The problem:
Which lines should be repeated? Exactly the one containing "POP7, BigDye3, 6.1kV (long run), 50cm array" and every line after it through the end of the entries below.

Records from a data collection
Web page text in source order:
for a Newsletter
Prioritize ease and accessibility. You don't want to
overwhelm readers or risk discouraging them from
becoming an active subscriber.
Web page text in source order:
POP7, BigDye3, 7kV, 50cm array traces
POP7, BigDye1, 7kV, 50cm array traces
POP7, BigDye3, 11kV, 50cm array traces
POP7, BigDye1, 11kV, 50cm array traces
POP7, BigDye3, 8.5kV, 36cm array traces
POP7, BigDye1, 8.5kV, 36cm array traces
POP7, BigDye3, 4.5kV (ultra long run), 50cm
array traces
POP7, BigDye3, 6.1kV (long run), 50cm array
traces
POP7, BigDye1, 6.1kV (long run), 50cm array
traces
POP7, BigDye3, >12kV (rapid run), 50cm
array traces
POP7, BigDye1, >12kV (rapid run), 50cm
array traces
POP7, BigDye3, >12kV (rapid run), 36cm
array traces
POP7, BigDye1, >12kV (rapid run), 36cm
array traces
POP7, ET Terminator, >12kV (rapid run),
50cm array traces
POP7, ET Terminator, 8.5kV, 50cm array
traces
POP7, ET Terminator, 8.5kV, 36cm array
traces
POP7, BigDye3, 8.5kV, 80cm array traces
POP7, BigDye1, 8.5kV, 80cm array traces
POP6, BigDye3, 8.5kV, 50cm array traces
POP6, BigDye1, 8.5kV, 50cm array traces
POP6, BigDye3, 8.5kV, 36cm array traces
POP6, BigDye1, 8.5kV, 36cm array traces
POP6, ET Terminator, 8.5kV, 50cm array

Your response:
POP7, BigDye3, 6.1kV (long run), 50cm array
traces
POP7, BigDye1, 6.1kV (long run), 50cm array
traces
POP7, BigDye3, >12kV (rapid run), 50cm
array traces
POP7, BigDye1, >12kV (rapid run), 50cm
array traces
POP7, BigDye3, >12kV (rapid run), 36cm
array traces
POP7, BigDye1, >12kV (rapid run), 36cm
array traces
POP7, ET Terminator, >12kV (rapid run),
50cm array traces
POP7, ET Terminator, 8.5kV, 50cm array
traces
POP7, ET Terminator, 8.5kV, 36cm array
traces
POP7, BigDye3, 8.5kV, 80cm array traces
POP7, BigDye1, 8.5kV, 80cm array traces
POP6, BigDye3, 8.5kV, 50cm array traces
POP6, BigDye1, 8.5kV, 50cm array traces
POP6, BigDye3, 8.5kV, 36cm array traces
POP6, BigDye1, 8.5kV, 36cm array traces
POP6, ET Terminator, 8.5kV, 50cm array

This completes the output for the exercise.